### Problem statement:
Reproduce the listing word for word, leaving every picture behind.

### Data records:

----

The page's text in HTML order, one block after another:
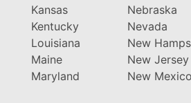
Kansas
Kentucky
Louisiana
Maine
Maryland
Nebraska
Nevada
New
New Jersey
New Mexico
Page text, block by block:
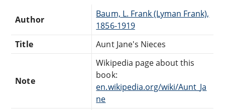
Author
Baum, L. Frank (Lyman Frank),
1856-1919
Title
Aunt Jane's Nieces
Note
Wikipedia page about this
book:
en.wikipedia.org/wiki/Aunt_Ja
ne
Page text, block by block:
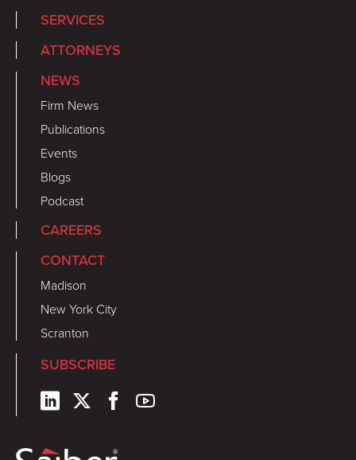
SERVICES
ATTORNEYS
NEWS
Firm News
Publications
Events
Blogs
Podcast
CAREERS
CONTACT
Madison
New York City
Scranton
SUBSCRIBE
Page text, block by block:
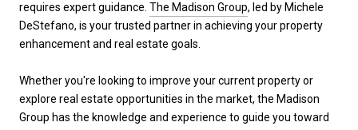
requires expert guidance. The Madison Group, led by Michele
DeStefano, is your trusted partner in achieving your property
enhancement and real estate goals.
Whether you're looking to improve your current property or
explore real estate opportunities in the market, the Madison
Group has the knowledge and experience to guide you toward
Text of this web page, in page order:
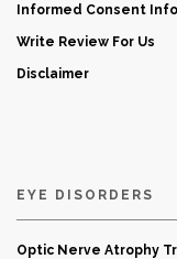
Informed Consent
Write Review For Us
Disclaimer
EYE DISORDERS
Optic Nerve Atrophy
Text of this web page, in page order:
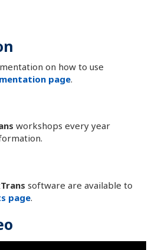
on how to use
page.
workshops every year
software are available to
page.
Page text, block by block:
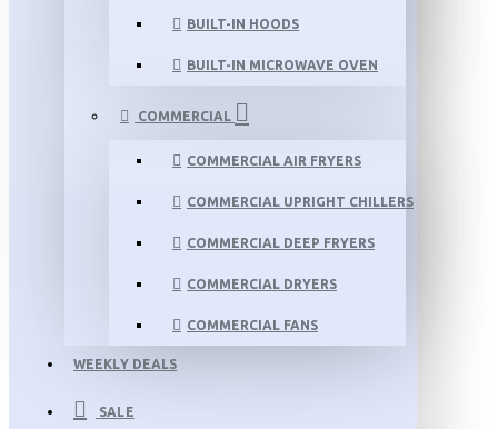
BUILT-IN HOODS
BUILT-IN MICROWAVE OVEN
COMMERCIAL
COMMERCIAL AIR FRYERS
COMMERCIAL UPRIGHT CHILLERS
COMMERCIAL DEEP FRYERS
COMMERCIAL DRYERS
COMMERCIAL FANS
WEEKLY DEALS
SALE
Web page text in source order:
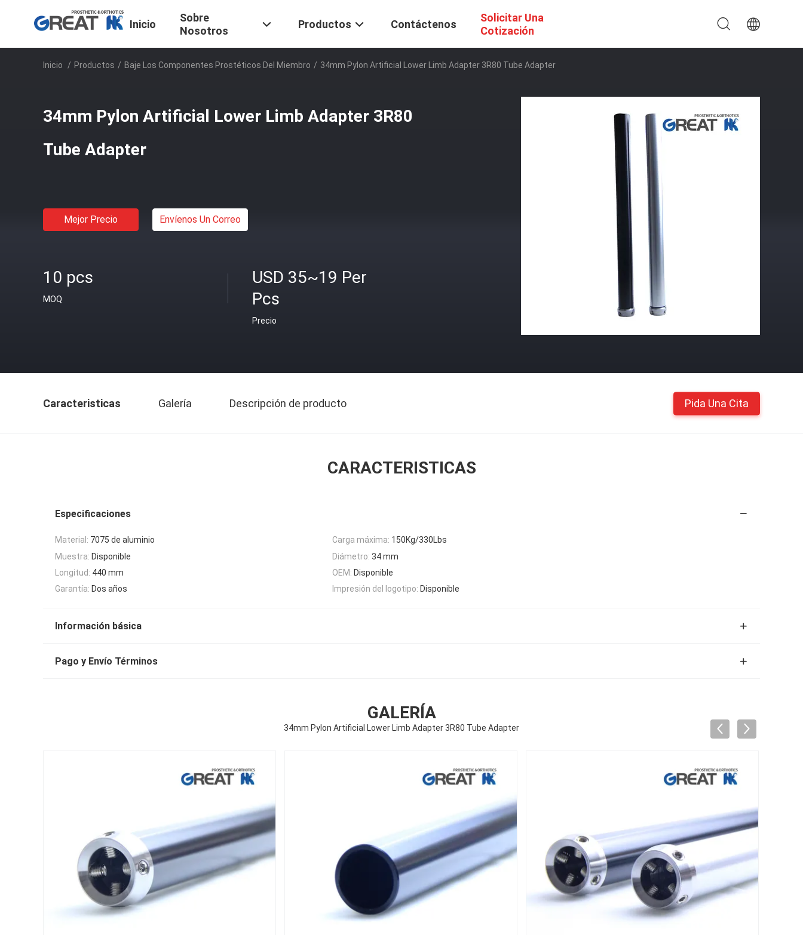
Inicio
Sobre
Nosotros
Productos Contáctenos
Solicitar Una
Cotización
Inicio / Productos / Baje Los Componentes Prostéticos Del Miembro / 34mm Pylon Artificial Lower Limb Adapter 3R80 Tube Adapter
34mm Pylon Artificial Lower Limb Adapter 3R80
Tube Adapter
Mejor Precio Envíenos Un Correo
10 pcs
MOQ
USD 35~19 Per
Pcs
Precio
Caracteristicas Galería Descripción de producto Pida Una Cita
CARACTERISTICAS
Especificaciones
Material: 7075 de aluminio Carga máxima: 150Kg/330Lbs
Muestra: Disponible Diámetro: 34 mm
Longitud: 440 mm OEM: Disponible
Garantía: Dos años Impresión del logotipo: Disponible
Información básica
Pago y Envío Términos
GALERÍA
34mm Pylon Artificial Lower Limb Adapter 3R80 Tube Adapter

----

### Response box:
The page's text in HTML order, one block after another:
Kansas
Kentucky
Louisiana
Maine
Maryland
Nebraska
Nevada
New
New Jersey
New Mexico
Page text, block by block:
Author
Baum, L. Frank (Lyman Frank),
1856-1919
Title
Aunt Jane's Nieces
Note
Wikipedia page about this
book:
en.wikipedia.org/wiki/Aunt_Ja
ne
Page text, block by block:
SERVICES
ATTORNEYS
NEWS
Firm News
Publications
Events
Blogs
Podcast
CAREERS
CONTACT
Madison
New York City
Scranton
SUBSCRIBE
Page text, block by block:
requires expert guidance. The Madison Group, led by Michele
DeStefano, is your trusted partner in achieving your property
enhancement and real estate goals.
Whether you're looking to improve your current property or
explore real estate opportunities in the market, the Madison
Group has the knowledge and experience to guide you toward
Text of this web page, in page order:
Informed Consent
Write Review For Us
Disclaimer
EYE DISORDERS
Optic Nerve Atrophy
Text of this web page, in page order:
on how to use
page.
workshops every year
software are available to
page.
Page text, block by block:
BUILT-IN HOODS
BUILT-IN MICROWAVE OVEN
COMMERCIAL
COMMERCIAL AIR FRYERS
COMMERCIAL UPRIGHT CHILLERS
COMMERCIAL DEEP FRYERS
COMMERCIAL DRYERS
COMMERCIAL FANS
WEEKLY DEALS
SALE
Web page text in source order:
Inicio
Sobre
Nosotros
Productos Contáctenos
Solicitar Una
Cotización
Inicio / Productos / Baje Los Componentes Prostéticos Del Miembro / 34mm Pylon Artificial Lower Limb Adapter 3R80 Tube Adapter
34mm Pylon Artificial Lower Limb Adapter 3R80
Tube Adapter
Mejor Precio Envíenos Un Correo
10 pcs
MOQ
USD 35~19 Per
Pcs
Precio
Caracteristicas Galería Descripción de producto Pida Una Cita
CARACTERISTICAS
Especificaciones
Material: 7075 de aluminio Carga máxima: 150Kg/330Lbs
Muestra: Disponible Diámetro: 34 mm
Longitud: 440 mm OEM: Disponible
Garantía: Dos años Impresión del logotipo: Disponible
Información básica
Pago y Envío Términos
GALERÍA
34mm Pylon Artificial Lower Limb Adapter 3R80 Tube Adapter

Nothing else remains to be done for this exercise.